Neudefinition der Finanzkraft
Die eigentliche finanzielle Situation der Städte mit ihrer Verschuldung auf Grund der Erfüllung ihrer
vielfältigen gesetzlichen und politischen Aufgaben findet praktisch keine Berücksichtigung. Hier sollte
über entsprechende Korrekturen diskutiert werden, sodass durch geeignete Förderungen die allseits angespannte
finanzielle Situation der NÖ Statutarstädte entschärft werden könnte.

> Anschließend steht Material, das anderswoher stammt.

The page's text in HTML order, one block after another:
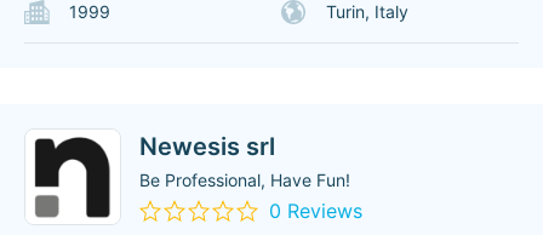
1999 Turin, Italy
Newesis srl
Be Professional, Have Fun!
0 Reviews
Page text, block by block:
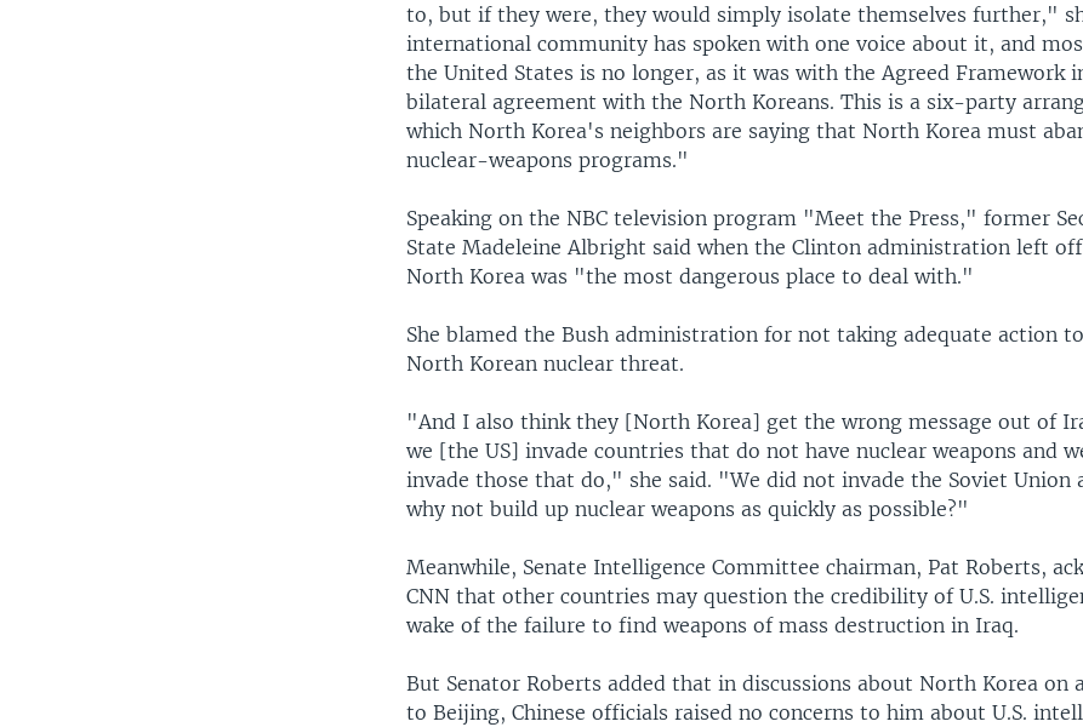
to, but if they were, they would simply isolate themselves further,"
international community has spoken with one voice about it, and
the United States is no longer, as it was with the Agreed Framework
bilateral agreement with the North Koreans. This is a six-party
which North Korea's neighbors are saying that North Korea must
nuclear-weapons programs."
Speaking on the NBC television program "Meet the Press," former
State Madeleine Albright said when the Clinton administration left
North Korea was "the most dangerous place to deal with."
She blamed the Bush administration for not taking adequate action
North Korean nuclear threat.
"And I also think they [North Korea] get the wrong message out of
we [the US] invade countries that do not have nuclear weapons and
invade those that do," she said. "We did not invade the Soviet Union
why not build up nuclear weapons as quickly as possible?"
Meanwhile, Senate Intelligence Committee chairman, Pat Roberts,
CNN that other countries may question the credibility of U.S.
wake of the failure to find weapons of mass destruction in Iraq.
But Senator Roberts added that in discussions about North Korea on
to Beijing, Chinese officials raised no concerns to him about U.S.
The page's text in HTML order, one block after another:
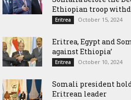
Ethiopian troop
Eritrea October 15, 2024
Eritrea, Egypt and
against Ethiopia’
Eritrea October 10, 2024
Somali president
Eritrean leader
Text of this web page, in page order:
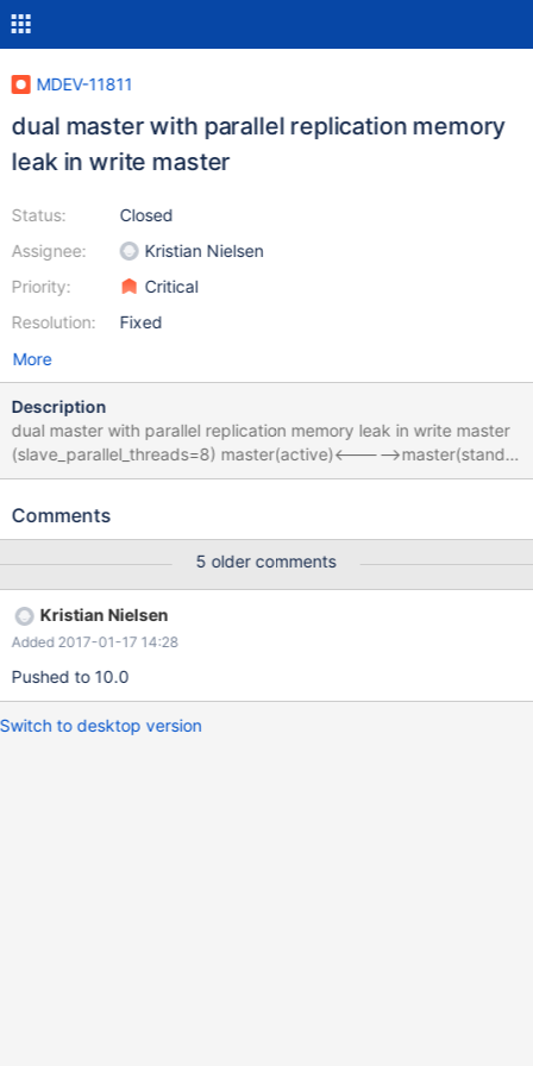
MDEV-11811
dual master with parallel replication memory
leak in write master
Status:
Assignee:
Priority:
Resolution:
Closed
Kristian Nielsen
Critical
Fixed
More
Description
dual master with parallel replication memory leak in write master
(slave_parallel_threads=8) master(active)<----->master(standby)
if write in master(active) frequently, master(active) use memory
memory per day,and then swap give up，the OS OOM Killer
OOM Killer killed,the OS reclaim a lot of physical memory
Comments
5 older comments
Kristian Nielsen
Added 2017-01-17 14:28
Pushed to 10.0
Switch to desktop version
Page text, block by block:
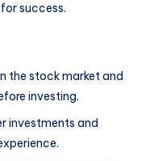
success.
the stock market and
investing.
investments and
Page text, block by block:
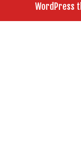
WordPress
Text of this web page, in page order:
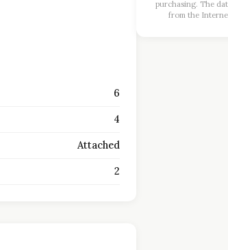
6
4
Attached
2
purchasing. The
from the
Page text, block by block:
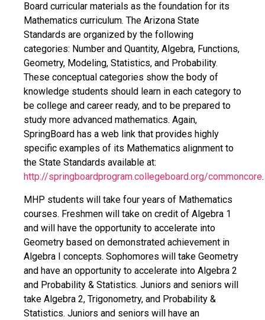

Was die Statutarstädte einfordern
- Von Bund und Land ist daher zu fordern, dass sie günstige Finanzierungen für kommunale Vorhaben bereitstellen,
sei es durch günstige Kredite - etwa Zugang zur Bundesfinanzierungsagentur -, Schuldendiensthilfen und ähnliches
mehr.
- Verbesserung der Einnahmensituation durch Ausdehnung der Kommunalsteuerpflicht auch auf Dienstnehmer von Körperschaften
öffentlichen Rechts
- Deutliche Absenkung der Belastungen durch Umlagen und Transferleistungen an das Land und somit Entlastung der
Stadtbudgets.
- Ende der ungleichen Behandlung der NÖ Städte bei den Bedarfszuweisungen
- Abgeltung der KRAZAF-Lücke
- Anhebung der Wertgrenzen
- Abgeltung des Mehraufwandes für übernommene bzw. zu übernehmende Aufgaben
- Es geht nicht um das "Ausspielen" von Städten gegen kleinere Gemeinden, doch sind die Statutarstädte
Niederösterreich mit ihren Budget und Investitionen ein kräftiger Motor der Konjunktur. Krems, St. Pölten,
Waidhofen a.d.Ybbs und
Wiener Neustadt leisten hervorragende Arbeit, deshalb gehört auch die finanzielle Bedeckung entsprechend
den Anforderungen von heute neu geregelt.